If an entry holds a picture, leave that picture out. Give everything else again exactly.

== Segment start ==

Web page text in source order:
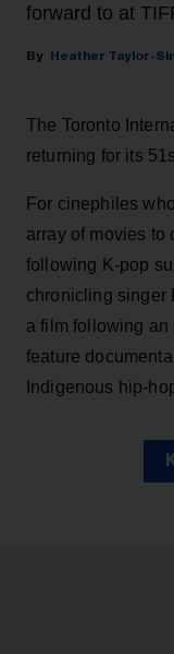
forward to at
Heather Taylor-
The Toronto
returning for its
For cinephiles
array of movies
following K-pop
chronicling singer
a film following an
feature
Indigenous hip-
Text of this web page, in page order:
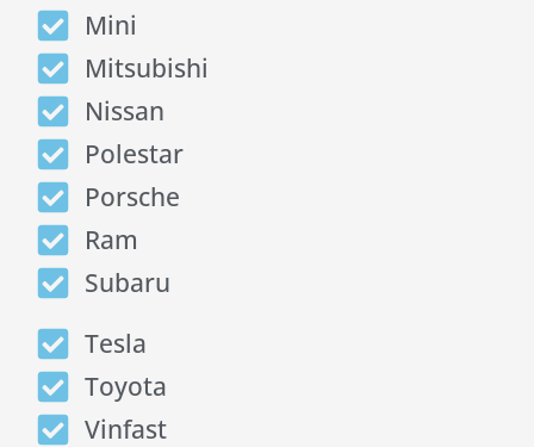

== Segment end ==

### [FINISHED TASK]
Web page text in source order:
forward to at
Heather Taylor-
The Toronto
returning for its
For cinephiles
array of movies
following K-pop
chronicling singer
a film following an
feature
Indigenous hip-
Text of this web page, in page order:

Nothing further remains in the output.